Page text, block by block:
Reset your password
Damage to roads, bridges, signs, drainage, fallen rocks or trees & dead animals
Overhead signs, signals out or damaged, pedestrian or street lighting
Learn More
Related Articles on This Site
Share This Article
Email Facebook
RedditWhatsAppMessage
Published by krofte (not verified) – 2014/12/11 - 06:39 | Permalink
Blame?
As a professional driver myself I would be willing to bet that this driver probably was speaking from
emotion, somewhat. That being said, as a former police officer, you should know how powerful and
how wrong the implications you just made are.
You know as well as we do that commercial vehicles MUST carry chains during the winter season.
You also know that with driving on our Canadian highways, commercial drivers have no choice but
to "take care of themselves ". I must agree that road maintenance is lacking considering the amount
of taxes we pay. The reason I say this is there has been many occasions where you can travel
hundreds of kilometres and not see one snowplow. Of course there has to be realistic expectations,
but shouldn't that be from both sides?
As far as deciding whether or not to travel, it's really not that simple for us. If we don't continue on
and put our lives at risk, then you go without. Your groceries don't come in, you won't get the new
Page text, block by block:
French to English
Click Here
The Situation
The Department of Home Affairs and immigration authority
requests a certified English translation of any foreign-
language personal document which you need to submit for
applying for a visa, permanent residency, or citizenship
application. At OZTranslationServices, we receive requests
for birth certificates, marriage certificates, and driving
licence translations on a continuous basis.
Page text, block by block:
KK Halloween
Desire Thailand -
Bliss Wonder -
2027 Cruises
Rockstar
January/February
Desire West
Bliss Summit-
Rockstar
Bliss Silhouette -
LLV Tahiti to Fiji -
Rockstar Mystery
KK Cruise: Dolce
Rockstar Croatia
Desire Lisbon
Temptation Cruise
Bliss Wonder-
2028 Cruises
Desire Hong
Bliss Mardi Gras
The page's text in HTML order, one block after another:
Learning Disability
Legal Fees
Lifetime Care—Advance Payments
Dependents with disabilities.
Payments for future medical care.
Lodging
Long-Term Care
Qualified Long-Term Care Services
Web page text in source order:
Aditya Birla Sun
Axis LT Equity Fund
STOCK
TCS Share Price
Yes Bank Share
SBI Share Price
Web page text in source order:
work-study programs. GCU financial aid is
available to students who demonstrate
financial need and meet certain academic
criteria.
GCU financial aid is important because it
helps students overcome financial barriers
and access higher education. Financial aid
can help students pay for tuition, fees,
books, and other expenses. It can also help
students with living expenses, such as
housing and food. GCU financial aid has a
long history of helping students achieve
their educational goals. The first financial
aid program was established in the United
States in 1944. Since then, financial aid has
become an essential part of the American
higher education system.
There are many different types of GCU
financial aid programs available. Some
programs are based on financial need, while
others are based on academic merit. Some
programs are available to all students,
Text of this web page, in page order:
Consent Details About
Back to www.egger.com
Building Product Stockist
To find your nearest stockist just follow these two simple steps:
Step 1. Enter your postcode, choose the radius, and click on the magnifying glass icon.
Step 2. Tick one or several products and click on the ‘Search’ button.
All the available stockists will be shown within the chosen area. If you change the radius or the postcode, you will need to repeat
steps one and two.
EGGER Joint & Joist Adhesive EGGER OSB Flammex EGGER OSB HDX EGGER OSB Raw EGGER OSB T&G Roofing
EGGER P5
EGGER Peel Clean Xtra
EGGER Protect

□ □ □ □ □ □ □

Your objective.
Write out every line of the records exactly.

Answer for this exercise.
Page text, block by block:
Reset your password
Damage to roads, bridges, signs, drainage, fallen rocks or trees & dead animals
Overhead signs, signals out or damaged, pedestrian or street lighting
Learn More
Related Articles on This Site
Share This Article
Email Facebook
RedditWhatsAppMessage
Published by krofte (not verified) – 2014/12/11 - 06:39 | Permalink
Blame?
As a professional driver myself I would be willing to bet that this driver probably was speaking from
emotion, somewhat. That being said, as a former police officer, you should know how powerful and
how wrong the implications you just made are.
You know as well as we do that commercial vehicles MUST carry chains during the winter season.
You also know that with driving on our Canadian highways, commercial drivers have no choice but
to "take care of themselves ". I must agree that road maintenance is lacking considering the amount
of taxes we pay. The reason I say this is there has been many occasions where you can travel
hundreds of kilometres and not see one snowplow. Of course there has to be realistic expectations,
but shouldn't that be from both sides?
As far as deciding whether or not to travel, it's really not that simple for us. If we don't continue on
and put our lives at risk, then you go without. Your groceries don't come in, you won't get the new
Page text, block by block:
French to English
Click Here
The Situation
The Department of Home Affairs and immigration authority
requests a certified English translation of any foreign-
language personal document which you need to submit for
applying for a visa, permanent residency, or citizenship
application. At OZTranslationServices, we receive requests
for birth certificates, marriage certificates, and driving
licence translations on a continuous basis.
Page text, block by block:
KK Halloween
Desire Thailand -
Bliss Wonder -
2027 Cruises
Rockstar
January/February
Desire West
Bliss Summit-
Rockstar
Bliss Silhouette -
LLV Tahiti to Fiji -
Rockstar Mystery
KK Cruise: Dolce
Rockstar Croatia
Desire Lisbon
Temptation Cruise
Bliss Wonder-
2028 Cruises
Desire Hong
Bliss Mardi Gras
The page's text in HTML order, one block after another:
Learning Disability
Legal Fees
Lifetime Care—Advance Payments
Dependents with disabilities.
Payments for future medical care.
Lodging
Long-Term Care
Qualified Long-Term Care Services
Web page text in source order:
Aditya Birla Sun
Axis LT Equity Fund
STOCK
TCS Share Price
Yes Bank Share
SBI Share Price
Web page text in source order:
work-study programs. GCU financial aid is
available to students who demonstrate
financial need and meet certain academic
criteria.
GCU financial aid is important because it
helps students overcome financial barriers
and access higher education. Financial aid
can help students pay for tuition, fees,
books, and other expenses. It can also help
students with living expenses, such as
housing and food. GCU financial aid has a
long history of helping students achieve
their educational goals. The first financial
aid program was established in the United
States in 1944. Since then, financial aid has
become an essential part of the American
higher education system.
There are many different types of GCU
financial aid programs available. Some
programs are based on financial need, while
others are based on academic merit. Some
programs are available to all students,
Text of this web page, in page order:
Consent Details About
Back to www.egger.com
Building Product Stockist
To find your nearest stockist just follow these two simple steps:
Step 1. Enter your postcode, choose the radius, and click on the magnifying glass icon.
Step 2. Tick one or several products and click on the ‘Search’ button.
All the available stockists will be shown within the chosen area. If you change the radius or the postcode, you will need to repeat
steps one and two.
EGGER Joint & Joist Adhesive EGGER OSB Flammex EGGER OSB HDX EGGER OSB Raw EGGER OSB T&G Roofing
EGGER P5
EGGER Peel Clean Xtra
EGGER Protect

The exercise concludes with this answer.